### EXERCISE OBJECTIVE
Give the data back exactly. Leave out any images.

** Opening PROVIDED DATA block **

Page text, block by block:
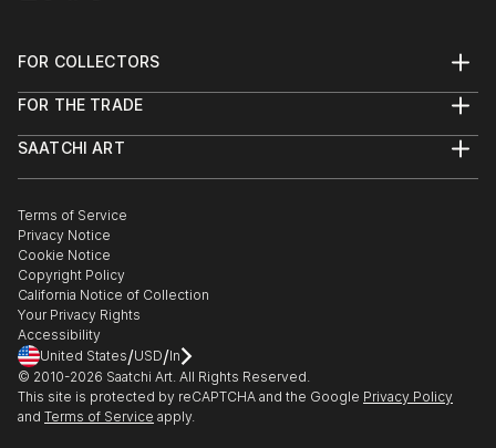
FOR COLLECTORS
Help Center
Commissions
Gift Card
FOR THE TRADE
Trade Program
Healthcare
Multi Family & Residential
Contact Art Consultant
SAATCHI ART
The Other Art Fair
Sell on Saatchi Art
Affiliate Program
Careers
Contact Support
Terms of Service
Privacy Notice
Cookie Notice
Copyright Policy
California Notice of Collection
Your Privacy Rights
Accessibility
United States/USD/In
© 2010-2026 Saatchi Art. All Rights Reserved.
This site is protected by reCAPTCHA and the Google Privacy Policy
and Terms of Service apply.
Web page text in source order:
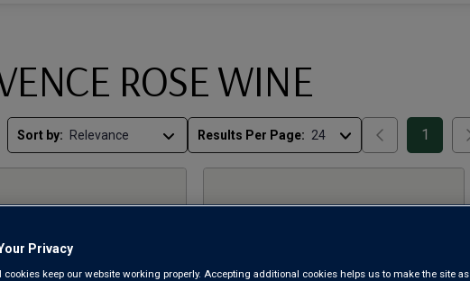
ROSE WINE
Sort by: Results Per Page: 1
Privacy
cookies keep our website working properly. Accepting additional cookies helps us to make the site as
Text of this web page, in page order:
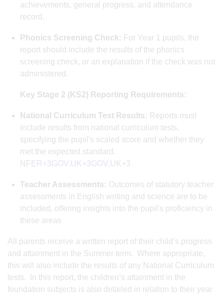
achievements, general progress, and attendance
record.
Phonics Screening Check: For Year 1 pupils, the
report should include the results of the phonics
screening check, or an explanation if the check was not
administered.
Key Stage 2 (KS2) Reporting Requirements:
National Curriculum Test Results: Reports must
include results from national curriculum tests,
specifying the pupil's scaled score and whether they
met the expected standard. ​
NFER+3GOV.UK+3GOV.UK+3
Teacher Assessments: Outcomes of statutory teacher
assessments in English writing and science are to be
included, offering insights into the pupil's proficiency in
these areas
All parents receive a written report of their child’s progress
and attainment in the Summer term. Where appropriate,
this will also include the results of any National Curriculum
tests. In this report, the children’s attainment in the
foundation subjects is also detailed in relation to their year
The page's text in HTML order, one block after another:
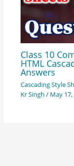
Class 10
HTML
Answers
Cascading Style
Kr Singh / May 17,
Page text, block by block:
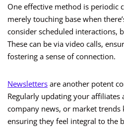
One effective method is periodic
merely touching base when
consider scheduled interactions,
These can be via video calls,
fostering a sense of connection.
Newsletters are another potent
Regularly updating your affiliates
company news, or market trends
ensuring they feel integral to the
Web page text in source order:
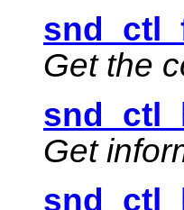
Get the
Get
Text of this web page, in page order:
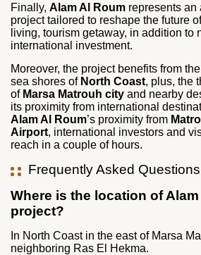
Finally, Alam Al Roum represents an
project tailored to reshape the future
living, tourism getaway, in addition to
international investment.
Moreover, the project benefits from
sea shores of North Coast, plus, the
of Marsa Matrouh city and nearby
its proximity from international
Alam Al Roum’s proximity from
Airport, international investors and
reach in a couple of hours.
Frequently Asked Questions
Where is the location of
project?
In North Coast in the east of Marsa
neighboring Ras El Hekma.
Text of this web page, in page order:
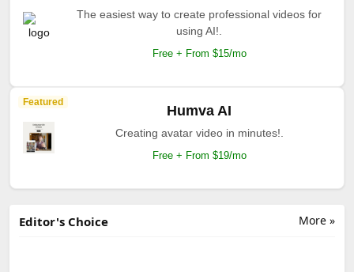
The easiest way to create professional videos for
using AI!.
Free + From $15/mo
Featured
Humva AI
Creating avatar video in minutes!.
Free + From $19/mo
More »
Editor's Choice
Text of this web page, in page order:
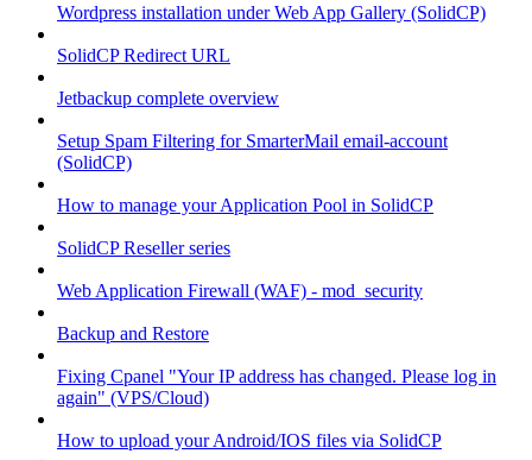
Wordpress installation under Web App Gallery (SolidCP)
SolidCP Redirect URL
Jetbackup complete overview
Setup Spam Filtering for SmarterMail email-account
(SolidCP)
How to manage your Application Pool in SolidCP
SolidCP Reseller series
Web Application Firewall (WAF) - mod_security
Backup and Restore
Fixing Cpanel "Your IP address has changed. Please log in
again" (VPS/Cloud)
How to upload your Android/IOS files via SolidCP
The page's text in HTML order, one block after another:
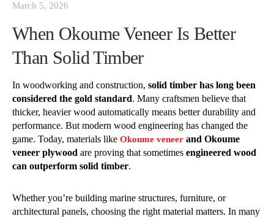
March 5, 2026
When Okoume Veneer Is Better
Than Solid Timber
In woodworking and construction, solid timber has long been
considered the gold standard. Many craftsmen believe that
thicker, heavier wood automatically means better durability and
performance. But modern wood engineering has changed the
game. Today, materials like Okoume veneer and Okoume
veneer plywood are proving that sometimes engineered wood
can outperform solid timber.
Whether you’re building marine structures, furniture, or
architectural panels, choosing the right material matters. In many
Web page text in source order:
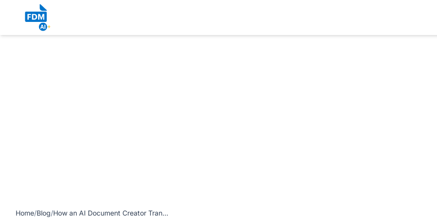
https://www.freedocumentmaker.com/storage/blog-feature-images/ai-document-creator-writing-tools.jpg How an AI
Document Maker’s All-in-One Tool article
Home/Blog/ How an AI Document Creator Transforms Writing & Editing: Free Document Maker’s All-in-One Tool
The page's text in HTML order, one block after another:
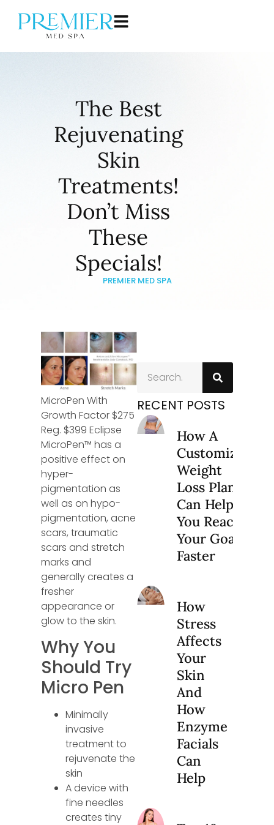
The Best
Rejuvenating
Skin
Treatments!
Don’t Miss
These
Specials!
PREMIER MED SPA
MicroPen With
Growth Factor $275
Reg. $399 Eclipse
MicroPen™ has a
positive effect on
hyper-
pigmentation as
well as on hypo-
pigmentation, acne
scars, traumatic
scars and stretch
marks and
generally creates a
fresher
appearance or
glow to the skin.
Why You
Should Try
Micro Pen
Minimally
invasive
treatment to
rejuvenate the
skin
A device with
fine needles
creates tiny
RECENT POSTS
How A
Customized
Weight
Loss Plan
Can Help
You Reach
Your Goals
Faster
How
Stress
Affects
Your
Skin
And
How
Enzyme
Facials
Can
Help
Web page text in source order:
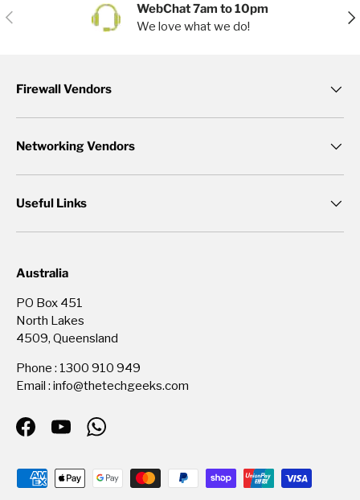
Previous
WebChat 7am to 10pm
We love what we do!
Firewall Vendors
Networking Vendors
Useful Links
Australia
PO Box 451
North Lakes
4509, Queensland
Phone : 1300 910 949
Email : info@thetechgeeks.com
FacebookYouTubeWhatsApp
Payment methods accepted
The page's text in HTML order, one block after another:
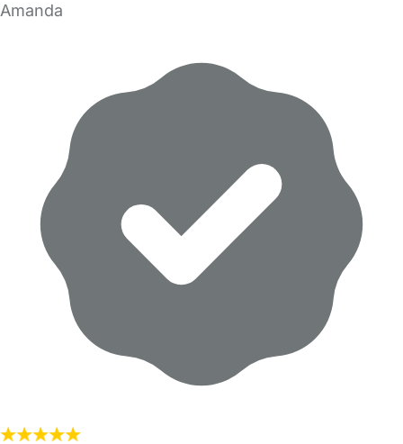
Amanda
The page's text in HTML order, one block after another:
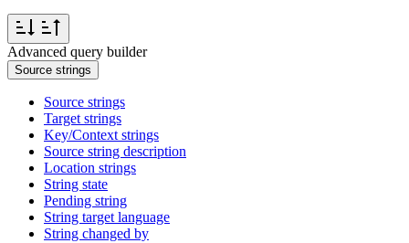
Advanced query builder
Source strings
Source strings
Target strings
Key/Context strings
Source string description
Location strings
String state
Pending string
String target language
String changed by
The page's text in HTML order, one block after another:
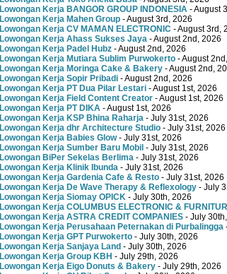
Lowongan Kerja BANGOR GROUP INDONESIA - August
Lowongan Kerja Mahen Group - August 3rd, 2026
Lowongan Kerja CV MAMAN ELECTRONIC - August 3rd,
Lowongan Kerja Ahass Sukses Jaya - August 2nd, 2026
Lowongan Kerja Padel Hubz - August 2nd, 2026
Lowongan Kerja Mutiara Sublim Purwokerto - August
Lowongan Kerja Moringa Cake & Bakery - August 2nd,
Lowongan Kerja Sopir Pribadi - August 2nd, 2026
Lowongan Kerja PT Dua Pilar Lestari - August 1st, 2026
Lowongan Kerja Field Content Creator - August 1st, 2026
Lowongan Kerja PT DIKA - August 1st, 2026
Lowongan Kerja KSP Bhina Raharja - July 31st, 2026
Lowongan Kerja dhr Architecture Studio - July 31st, 2026
Lowongan Kerja Babies Glow- July 31st, 2026
Lowongan Kerja Sumber Baru Mobil - July 31st, 2026
Lowongan BiPer Sekelas Berlima - July 31st, 2026
Lowongan Kerja Klinik Ibunda - July 31st, 2026
Lowongan Kerja Gardenia Cafe & Resto - July 31st, 2026
Lowongan Kerja De Wave Therapy & Reflexology - July
Lowongan Kerja Siomay OPICK - July 30th, 2026
Lowongan Kerja COLUMBUS ELECTRONIC &
Lowongan Kerja ASTRA CREDIT COMPANIES - July
Lowongan Kerja Perusahaan Peternakan di Purbalingga
Lowongan Kerja GPT Purwokerto - July 30th, 2026
Lowongan Kerja Sanjaya Land - July 30th, 2026
Lowongan Kerja Group KBH - July 29th, 2026
Lowongan Kerja Eigo Donuts & Bakery - July 29th, 2026
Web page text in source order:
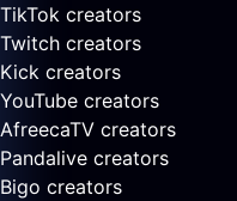
TikTok creators
Twitch creators
Kick creators
YouTube creators
AfreecaTV creators
Pandalive creators
Bigo creators
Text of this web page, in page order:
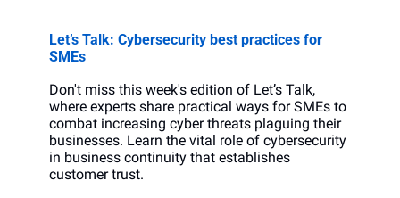
Let’s Talk: Cybersecurity best practices for
SMEs
Don't miss this week's edition of Let’s Talk,
where experts share practical ways for SMEs to
combat increasing cyber threats plaguing their
businesses. Learn the vital role of cybersecurity
in business continuity that establishes
customer trust.
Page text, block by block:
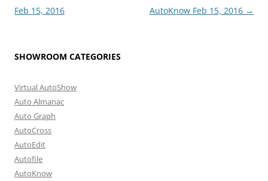
navigation
Feb 15, 2016
AutoKnow Feb 15, 2016 →
SHOWROOM CATEGORIES
Virtual AutoShow
Auto Almanac
Auto Graph
AutoCross
AutoEdit
Autofile
AutoKnow
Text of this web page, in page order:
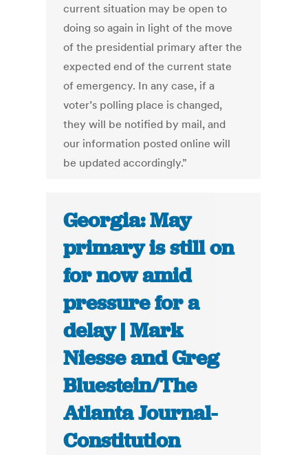
current situation may be open to
doing so again in light of the move
of the presidential primary after the
expected end of the current state
of emergency. In any case, if a
voter’s polling place is changed,
they will be notified by mail, and
our information posted online will
be updated accordingly.”
Georgia: May
primary is still on
for now amid
pressure for a
delay | Mark
Niesse and Greg
Bluestein/The
Atlanta Journal-
Constitution
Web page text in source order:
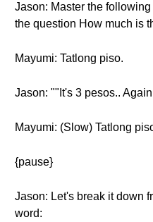
Jason: Master the
the question How much is
Mayumi: Tatlong piso.
Jason: ""It's 3 pesos..
Mayumi: (Slow) Tatlong
{pause}
Jason: Let's break it down
word:

** Closing PROVIDED DATA block **

### SOLUTION TO THIS TASK
Page text, block by block:
FOR COLLECTORS
Help Center
Commissions
Gift Card
FOR THE TRADE
Trade Program
Healthcare
Multi Family & Residential
Contact Art Consultant
SAATCHI ART
The Other Art Fair
Sell on Saatchi Art
Affiliate Program
Careers
Contact Support
Terms of Service
Privacy Notice
Cookie Notice
Copyright Policy
California Notice of Collection
Your Privacy Rights
Accessibility
United States/USD/In
© 2010-2026 Saatchi Art. All Rights Reserved.
This site is protected by reCAPTCHA and the Google Privacy Policy
and Terms of Service apply.
Web page text in source order:
ROSE WINE
Sort by: Results Per Page: 1
Privacy
cookies keep our website working properly. Accepting additional cookies helps us to make the site as
Text of this web page, in page order:
achievements, general progress, and attendance
record.
Phonics Screening Check: For Year 1 pupils, the
report should include the results of the phonics
screening check, or an explanation if the check was not
administered.
Key Stage 2 (KS2) Reporting Requirements:
National Curriculum Test Results: Reports must
include results from national curriculum tests,
specifying the pupil's scaled score and whether they
met the expected standard. ​
NFER+3GOV.UK+3GOV.UK+3
Teacher Assessments: Outcomes of statutory teacher
assessments in English writing and science are to be
included, offering insights into the pupil's proficiency in
these areas
All parents receive a written report of their child’s progress
and attainment in the Summer term. Where appropriate,
this will also include the results of any National Curriculum
tests. In this report, the children’s attainment in the
foundation subjects is also detailed in relation to their year
The page's text in HTML order, one block after another:
Class 10
HTML
Answers
Cascading Style
Kr Singh / May 17,
Page text, block by block:
One effective method is periodic
merely touching base when
consider scheduled interactions,
These can be via video calls,
fostering a sense of connection.
Newsletters are another potent
Regularly updating your affiliates
company news, or market trends
ensuring they feel integral to the
Web page text in source order:
Get the
Get
Text of this web page, in page order:
Finally, Alam Al Roum represents an
project tailored to reshape the future
living, tourism getaway, in addition to
international investment.
Moreover, the project benefits from
sea shores of North Coast, plus, the
of Marsa Matrouh city and nearby
its proximity from international
Alam Al Roum’s proximity from
Airport, international investors and
reach in a couple of hours.
Frequently Asked Questions
Where is the location of
project?
In North Coast in the east of Marsa
neighboring Ras El Hekma.
Text of this web page, in page order:
The easiest way to create professional videos for
using AI!.
Free + From $15/mo
Featured
Humva AI
Creating avatar video in minutes!.
Free + From $19/mo
More »
Editor's Choice
Text of this web page, in page order:
Wordpress installation under Web App Gallery (SolidCP)
SolidCP Redirect URL
Jetbackup complete overview
Setup Spam Filtering for SmarterMail email-account
(SolidCP)
How to manage your Application Pool in SolidCP
SolidCP Reseller series
Web Application Firewall (WAF) - mod_security
Backup and Restore
Fixing Cpanel "Your IP address has changed. Please log in
again" (VPS/Cloud)
How to upload your Android/IOS files via SolidCP
The page's text in HTML order, one block after another:
March 5, 2026
When Okoume Veneer Is Better
Than Solid Timber
In woodworking and construction, solid timber has long been
considered the gold standard. Many craftsmen believe that
thicker, heavier wood automatically means better durability and
performance. But modern wood engineering has changed the
game. Today, materials like Okoume veneer and Okoume
veneer plywood are proving that sometimes engineered wood
can outperform solid timber.
Whether you’re building marine structures, furniture, or
architectural panels, choosing the right material matters. In many
Web page text in source order:
https://www.freedocumentmaker.com/storage/blog-feature-images/ai-document-creator-writing-tools.jpg How an AI
Document Maker’s All-in-One Tool article
Home/Blog/ How an AI Document Creator Transforms Writing & Editing: Free Document Maker’s All-in-One Tool
The page's text in HTML order, one block after another:
The Best
Rejuvenating
Skin
Treatments!
Don’t Miss
These
Specials!
PREMIER MED SPA
MicroPen With
Growth Factor $275
Reg. $399 Eclipse
MicroPen™ has a
positive effect on
hyper-
pigmentation as
well as on hypo-
pigmentation, acne
scars, traumatic
scars and stretch
marks and
generally creates a
fresher
appearance or
glow to the skin.
Why You
Should Try
Micro Pen
Minimally
invasive
treatment to
rejuvenate the
skin
A device with
fine needles
creates tiny
RECENT POSTS
How A
Customized
Weight
Loss Plan
Can Help
You Reach
Your Goals
Faster
How
Stress
Affects
Your
Skin
And
How
Enzyme
Facials
Can
Help
Web page text in source order:
Previous
WebChat 7am to 10pm
We love what we do!
Firewall Vendors
Networking Vendors
Useful Links
Australia
PO Box 451
North Lakes
4509, Queensland
Phone : 1300 910 949
Email : info@thetechgeeks.com
FacebookYouTubeWhatsApp
Payment methods accepted
The page's text in HTML order, one block after another:
Amanda
The page's text in HTML order, one block after another:
Advanced query builder
Source strings
Source strings
Target strings
Key/Context strings
Source string description
Location strings
String state
Pending string
String target language
String changed by
The page's text in HTML order, one block after another:
Lowongan Kerja BANGOR GROUP INDONESIA - August
Lowongan Kerja Mahen Group - August 3rd, 2026
Lowongan Kerja CV MAMAN ELECTRONIC - August 3rd,
Lowongan Kerja Ahass Sukses Jaya - August 2nd, 2026
Lowongan Kerja Padel Hubz - August 2nd, 2026
Lowongan Kerja Mutiara Sublim Purwokerto - August
Lowongan Kerja Moringa Cake & Bakery - August 2nd,
Lowongan Kerja Sopir Pribadi - August 2nd, 2026
Lowongan Kerja PT Dua Pilar Lestari - August 1st, 2026
Lowongan Kerja Field Content Creator - August 1st, 2026
Lowongan Kerja PT DIKA - August 1st, 2026
Lowongan Kerja KSP Bhina Raharja - July 31st, 2026
Lowongan Kerja dhr Architecture Studio - July 31st, 2026
Lowongan Kerja Babies Glow- July 31st, 2026
Lowongan Kerja Sumber Baru Mobil - July 31st, 2026
Lowongan BiPer Sekelas Berlima - July 31st, 2026
Lowongan Kerja Klinik Ibunda - July 31st, 2026
Lowongan Kerja Gardenia Cafe & Resto - July 31st, 2026
Lowongan Kerja De Wave Therapy & Reflexology - July
Lowongan Kerja Siomay OPICK - July 30th, 2026
Lowongan Kerja COLUMBUS ELECTRONIC &
Lowongan Kerja ASTRA CREDIT COMPANIES - July
Lowongan Kerja Perusahaan Peternakan di Purbalingga
Lowongan Kerja GPT Purwokerto - July 30th, 2026
Lowongan Kerja Sanjaya Land - July 30th, 2026
Lowongan Kerja Group KBH - July 29th, 2026
Lowongan Kerja Eigo Donuts & Bakery - July 29th, 2026
Web page text in source order:
TikTok creators
Twitch creators
Kick creators
YouTube creators
AfreecaTV creators
Pandalive creators
Bigo creators
Text of this web page, in page order:
Let’s Talk: Cybersecurity best practices for
SMEs
Don't miss this week's edition of Let’s Talk,
where experts share practical ways for SMEs to
combat increasing cyber threats plaguing their
businesses. Learn the vital role of cybersecurity
in business continuity that establishes
customer trust.
Page text, block by block:
navigation
Feb 15, 2016
AutoKnow Feb 15, 2016 →
SHOWROOM CATEGORIES
Virtual AutoShow
Auto Almanac
Auto Graph
AutoCross
AutoEdit
Autofile
AutoKnow
Text of this web page, in page order:
current situation may be open to
doing so again in light of the move
of the presidential primary after the
expected end of the current state
of emergency. In any case, if a
voter’s polling place is changed,
they will be notified by mail, and
our information posted online will
be updated accordingly.”
Georgia: May
primary is still on
for now amid
pressure for a
delay | Mark
Niesse and Greg
Bluestein/The
Atlanta Journal-
Constitution
Web page text in source order:
Jason: Master the
the question How much is
Mayumi: Tatlong piso.
Jason: ""It's 3 pesos..
Mayumi: (Slow) Tatlong
{pause}
Jason: Let's break it down
word:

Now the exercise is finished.